202208131327 System design

#wip #source #structure

Designing systems is one of the common, critical tasks of a 202206112233 Staff-plus engineer. It's something that sets a 202206112236 Senior engineer apart. It proves that you can understand tradeoffs in technology and organizational size and maturity. It shows that you understand how to build things that are optimal for now and have a clear path to the future you're working toward. Many engineers plateau at a place where they can understand and implement any type of tech but aren't capable of planning out new systems from scratch based on some need of the business.

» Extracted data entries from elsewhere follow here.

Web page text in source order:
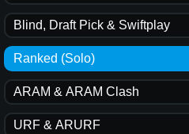
Blind, Draft Pick & Swiftplay
Ranked (Solo)
ARAM & ARAM Clash
URF & ARURF
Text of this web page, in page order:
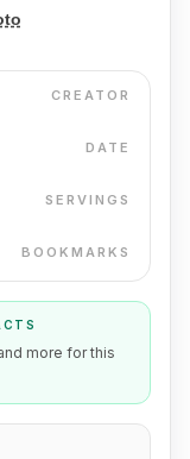
CREATOR
DATE
SERVINGS
BOOKMARKS
more for this
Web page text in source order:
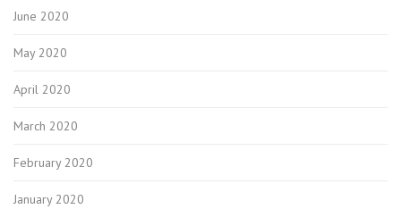
June 2020
May 2020
April 2020
March 2020
February 2020
January 2020
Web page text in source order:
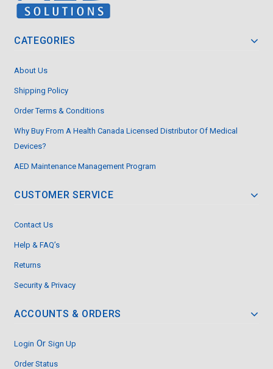
CATEGORIES
About Us
Shipping Policy
Order Terms & Conditions
Why Buy From A Health Canada Licensed Distributor Of Medical
Devices?
AED Maintenance Management Program
CUSTOMER SERVICE
Contact Us
Help & FAQ’s
Returns
Security & Privacy
ACCOUNTS & ORDERS
Login Or Sign Up
Order Status
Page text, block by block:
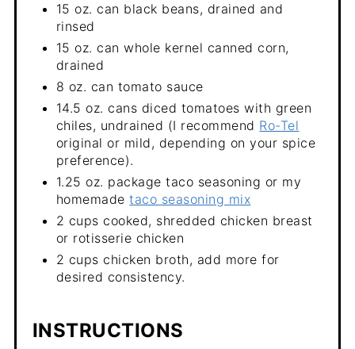
15 oz. can black beans, drained and
rinsed
15 oz. can whole kernel canned corn,
drained
8 oz. can tomato sauce
14.5 oz. cans diced tomatoes with green
chiles, undrained (I recommend Ro-Tel
original or mild, depending on your spice
preference).
1.25 oz. package taco seasoning or my
homemadetaco seasoning mix
2 cups cooked, shredded chicken breast
or rotisserie chicken
2 cups chicken broth, add more for
desired consistency.
INSTRUCTIONS
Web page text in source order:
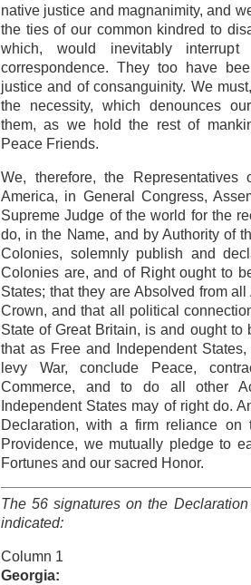
native justice and magnanimity, and
the ties of our common kindred to
which, would inevitably
correspondence. They too have
justice and of consanguinity. We
the necessity, which denounces
them, as we hold the rest of
Peace Friends.
We, therefore, the
America, in General Congress,
Supreme Judge of the world for the
do, in the Name, and by Authority of
Colonies, solemnly publish and
Colonies are, and of Right ought to
States; that they are Absolved from
Crown, and that all political
State of Great Britain, is and ought to
that as Free and Independent
levy War, conclude Peace,
Commerce, and to do all other
Independent States may of right do.
Declaration, with a firm reliance on
Providence, we mutually pledge to
Fortunes and our sacred Honor.
The 56 signatures on the
indicated:
Column 1
Georgia:
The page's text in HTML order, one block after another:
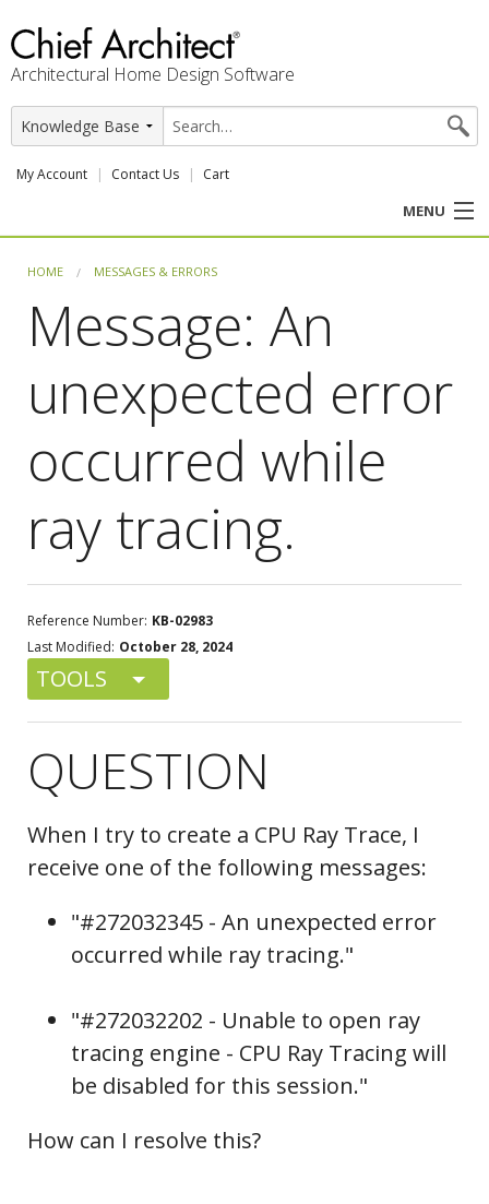
Architectural Home Design Software
My Account Contact Us Cart
MENU
PROFESSION
HOME MESSAGES & ERRORS
Message: An
unexpected error
occurred while
ray tracing.
Reference Number: KB-02983
Last Modified: October 28, 2024
TOOLS
QUESTION
When I try to create a CPU Ray Trace, I
receive one of the following messages:
"#272032345 - An unexpected error
occurred while ray tracing."
"#272032202 - Unable to open ray
tracing engine - CPU Ray Tracing will
be disabled for this session."
How can I resolve this?
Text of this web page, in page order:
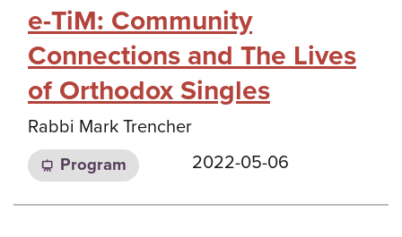
e-TiM: Community
Connections and The Lives
of Orthodox Singles
Rabbi Mark Trencher
Program 2022-05-06
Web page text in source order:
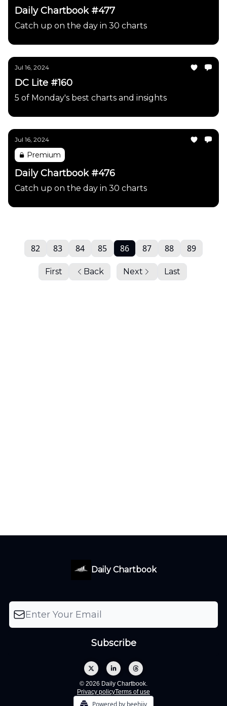
Daily Chartbook #477
Catch up on the day in 30 charts
Jul 16, 2024
DC Lite #160
5 of Monday's best charts and insights
Jul 16, 2024
Premium
Daily Chartbook #476
Catch up on the day in 30 charts
First Back
82 83 84 85 86 87 88 89
Next Last
Daily Chartbook
© 2026 Daily Chartbook.
Privacy policyTerms of use
Powered by beehiiv
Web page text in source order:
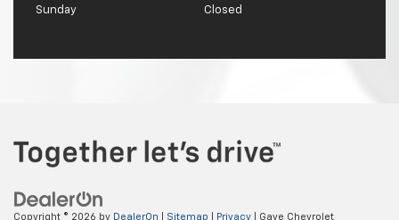
Sunday Closed
Copyright © 2026 by DealerOn Sitemap Privacy | Gaye Chevrolet
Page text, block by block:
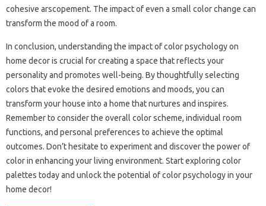
cohesive arscopement. The impact of even a small color change can
transform the mood of a room.
In conclusion, understanding the impact of color psychology on
home decor is crucial for creating a space that reflects your
personality and promotes well-being. By thoughtfully selecting
colors that evoke the desired emotions and moods, you can
transform your house into a home that nurtures and inspires.
Remember to consider the overall color scheme, individual room
functions, and personal preferences to achieve the optimal
outcomes. Don’t hesitate to experiment and discover the power of
color in enhancing your living environment. Start exploring color
palettes today and unlock the potential of color psychology in your
home decor!

Example systems to learn how to design

Rate limiter
Consistent hashing
Key-value store
Unique id generator in distributed systems
Url shortener
Web crawler
Notifications
News feed
Chat
Search autocomplete
YouTube
Google Drive

Example: Scale from 0 to 1M users

start with a single server. DNS somewhere directs all traffic to the web server where everything from apps, to APIs, to DBs are housed.
The first interesting scale point is when you need to separate your database from your web servers. At this point you probably have enough reason to discuss the exact details of the DB you're using. Should you be using a relational DB or a NoSQL document store?
The next decision point is the scaling strategy you'll take. When moving beyond the
- Should you scale horizontally? This will require additional complexity in load balancers and deployments. At the same time, this unlocks deployment and experimentation strategies like canaries and A/B testing.
- Should you scale vertically? This will require more money and a better understanding of whether you're optimizing your resource usage between peak and off-peak hours. You also retain simplicity. This is a common approach for DB servers until other constraints require distribution since stateful services (like a data store) are much more challenging to distribute correctly.
At some point you'll have to replicate your DB and distribute it in some way. A common strategy is the primary replica database distribution pattern. The primary instance is the only one that accepts writes which are then replicated to the others, while the others are allowed to accept read requests. This isn't ideal for certain types of traffic like OLTP systems, and can have side-effects like read-after-write staleness.
Caching can be a big performance win at this point. Typically with caching, you have to make decisions based on real data about the expiration and eviction strategy of the cache. Consistency can also be an issue when a cache hits on stale data.